**Exercise description**
Given the records below, would you repeat exactly the lines that begin at the one containing "Roadshow in Pointe-Claire, Quebec, exemplifies" and end at the one containing "producing over 80,000", inclusive?

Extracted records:
━━━━━━

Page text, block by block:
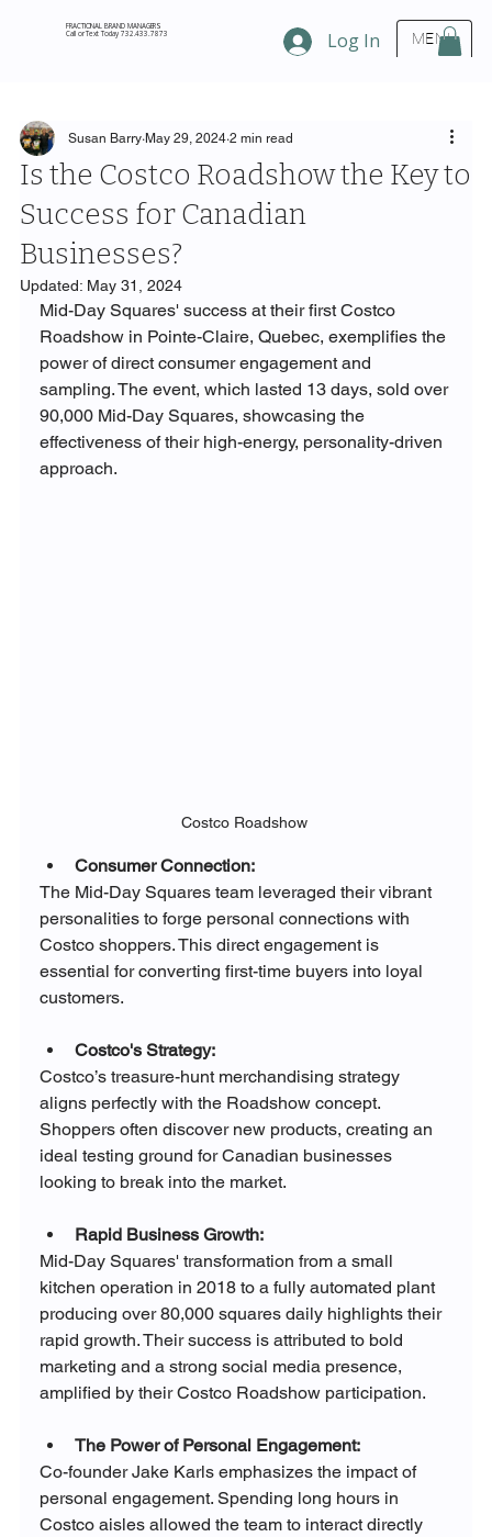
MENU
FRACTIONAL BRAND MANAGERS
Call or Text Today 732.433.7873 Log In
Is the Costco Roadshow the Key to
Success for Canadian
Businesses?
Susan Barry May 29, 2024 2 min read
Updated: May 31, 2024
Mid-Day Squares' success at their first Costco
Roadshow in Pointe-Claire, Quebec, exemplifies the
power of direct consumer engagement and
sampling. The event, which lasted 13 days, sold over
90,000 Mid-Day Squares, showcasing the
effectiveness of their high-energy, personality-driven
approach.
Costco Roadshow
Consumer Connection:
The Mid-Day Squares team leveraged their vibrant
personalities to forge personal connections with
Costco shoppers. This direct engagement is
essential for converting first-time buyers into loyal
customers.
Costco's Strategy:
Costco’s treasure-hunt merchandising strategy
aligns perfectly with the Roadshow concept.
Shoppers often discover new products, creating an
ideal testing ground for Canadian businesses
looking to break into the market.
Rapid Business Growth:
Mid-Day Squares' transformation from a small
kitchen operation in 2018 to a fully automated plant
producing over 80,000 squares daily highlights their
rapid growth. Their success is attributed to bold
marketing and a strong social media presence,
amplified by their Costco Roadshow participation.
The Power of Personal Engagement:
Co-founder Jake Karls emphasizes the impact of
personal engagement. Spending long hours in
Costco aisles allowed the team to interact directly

━━━━━━

**The completed task**
Roadshow in Pointe-Claire, Quebec, exemplifies the
power of direct consumer engagement and
sampling. The event, which lasted 13 days, sold over
90,000 Mid-Day Squares, showcasing the
effectiveness of their high-energy, personality-driven
approach.
Costco Roadshow
Consumer Connection:
The Mid-Day Squares team leveraged their vibrant
personalities to forge personal connections with
Costco shoppers. This direct engagement is
essential for converting first-time buyers into loyal
customers.
Costco's Strategy:
Costco’s treasure-hunt merchandising strategy
aligns perfectly with the Roadshow concept.
Shoppers often discover new products, creating an
ideal testing ground for Canadian businesses
looking to break into the market.
Rapid Business Growth:
Mid-Day Squares' transformation from a small
kitchen operation in 2018 to a fully automated plant
producing over 80,000 squares daily highlights their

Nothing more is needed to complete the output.